La idea-clave: «Las economías de mercado oscilan en torno a su tendencia de largo plazo por razones internas —fallos de demanda (Keynes), inestabilidad financiera (Minsky), errores de política monetaria (Friedman)— y la respuesta adecuada combina estabilizadores automáticos, discrecionalidad fiscal calibrada y supervisión macroprudencial.
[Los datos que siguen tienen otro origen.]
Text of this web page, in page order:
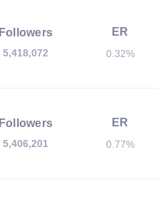
Followers
5,418,072
ER
0.32%
Followers
5,406,201
ER
0.77%
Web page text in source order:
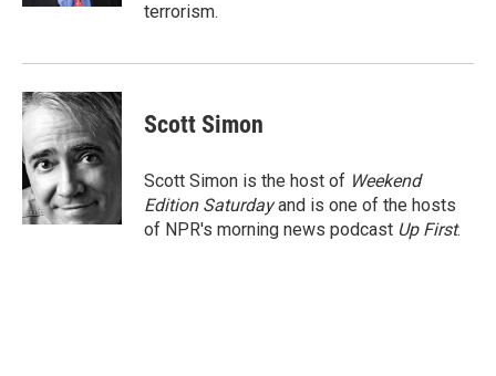
terrorism.
Scott Simon
Scott Simon is the host of Weekend
Edition Saturdayand is one of the hosts
of NPR's morning news podcast Up First.
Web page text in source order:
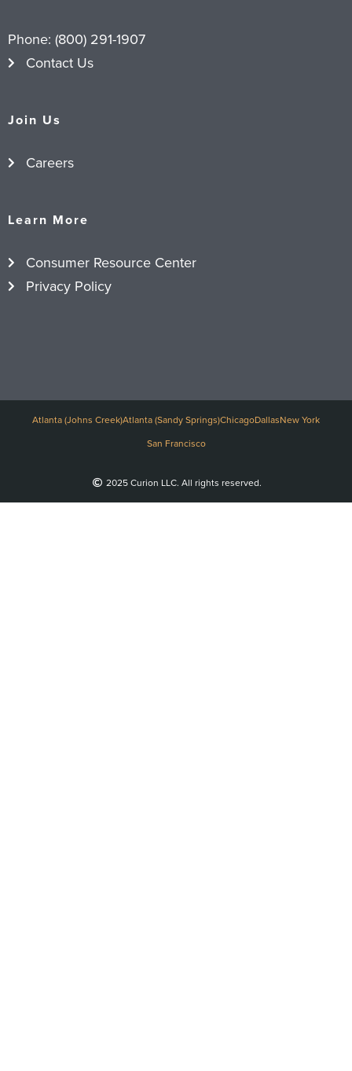
Phone: (800) 291-1907
Contact Us
Join Us
Careers
Learn More
Consumer Resource Center
Privacy Policy
Atlanta (Johns Creek)Atlanta (Sandy Springs)ChicagoDallasNew York
San Francisco
2025 Curion LLC. All rights reserved.
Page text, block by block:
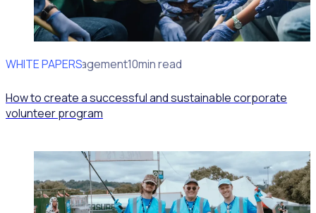
WHITE PAPERS
Volunteer Management10min read
How to create a successful and sustainable corporate
volunteer program
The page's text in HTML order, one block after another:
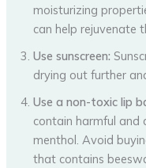
moisturizing
can help rejuvenate
Use sunscreen:
drying out further
Use a non-toxic lip
contain harmful and
menthol. Avoid
that contains
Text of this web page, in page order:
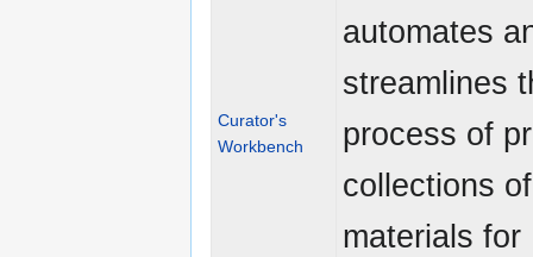
Curator's
Workbench
automates
streamlines
process of
collections
materials for
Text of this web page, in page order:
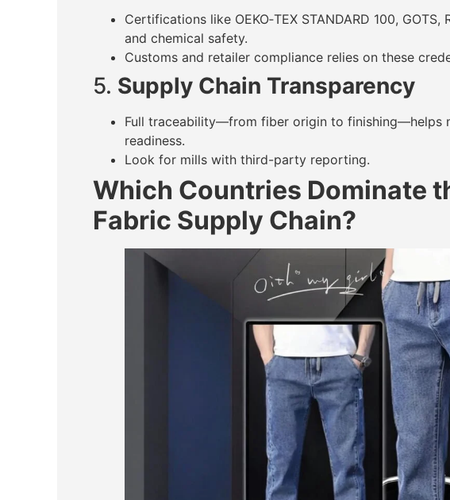
Certifications like OEKO‑TEX STANDARD 100,
and chemical safety.
Customs and retailer compliance relies on these
5. Supply Chain Transparency
Full traceability—from fiber origin to finishing—helps
readiness.
Look for mills with third-party reporting.
Which Countries Dominate
Fabric Supply Chain?
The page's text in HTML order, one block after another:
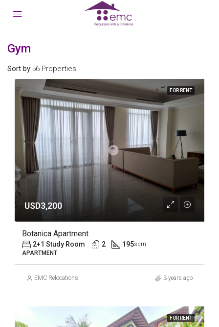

Las crisis de 2008 y 2020 han confirmado que sin estas instituciones el ajuste se produce vía destrucción masiva de empleo y actividad» (Blanchard 2017).
- JUGLAR, C. (1862): Des crises commerciales.
- KITCHIN, J. (1923): «Cycles and Trends in Economic Factors», REStat, 5.
- KONDRATIEV, N. (1925): The Major Economic Cycles.
- KUZNETS, S. (1930): Secular Movements in Production and Prices.
- KEYNES, J.M. (1936): The General Theory of Employment, Interest and Money.
- SCHUMPETER, J.A. (1939): Business Cycles, McGraw-Hill.
- SAMUELSON, P.A. (1939): «Interactions between the Multiplier Analysis...», REStat, 21.
- BURNS, A.F. i MITCHELL, W.C. (1946): Measuring Business Cycles, NBER.
- FRIEDMAN, M. (1956): Studies in the Quantity Theory of Money, Univ. Chicago Press.
- KYDLAND, F. i PRESCOTT, E. (1982): «Time to Build and Aggregate Fluctuations», Econometrica, 50.
- MINSKY, H.P. (1986): Stabilizing an Unstable Economy, Yale Univ. Press.
- BLANCHARD, O. (2017): Macroeconomics, 7a ed., Pearson.